◆ **Task inputs**
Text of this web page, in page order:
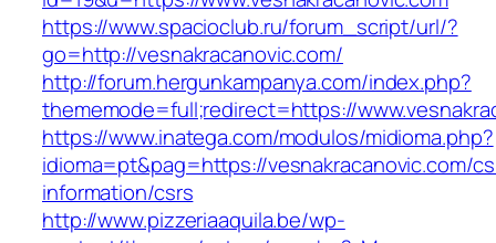
https://www.spacioclub.ru/forum_script/url/?
go=http://vesnakracanovic.com/
http://forum.hergunkampanya.com/index.php?
thememode=full;redirect=https://
https://www.inatega.com/modulos/midioma.php?
idioma=pt&pag=https://vesnakracanovic.com/
information/csrs
http://www.pizzeriaaquila.be/wp-
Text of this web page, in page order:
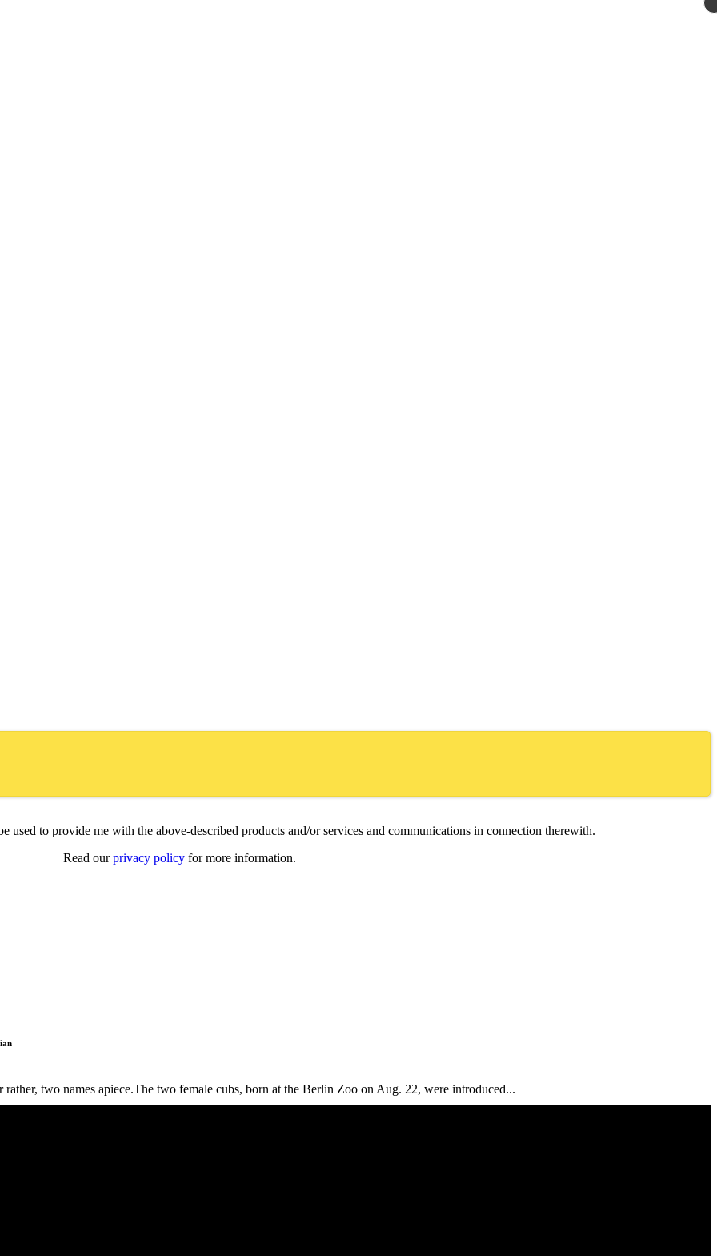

◆ **Exercise**
Every entry above needs to be copied exactly, apart from its pictures.

◆ **Solved exercise**
Text of this web page, in page order:
https://www.spacioclub.ru/forum_script/url/?
go=http://vesnakracanovic.com/
http://forum.hergunkampanya.com/index.php?
thememode=full;redirect=https://
https://www.inatega.com/modulos/midioma.php?
idioma=pt&pag=https://vesnakracanovic.com/
information/csrs
http://www.pizzeriaaquila.be/wp-
Text of this web page, in page order:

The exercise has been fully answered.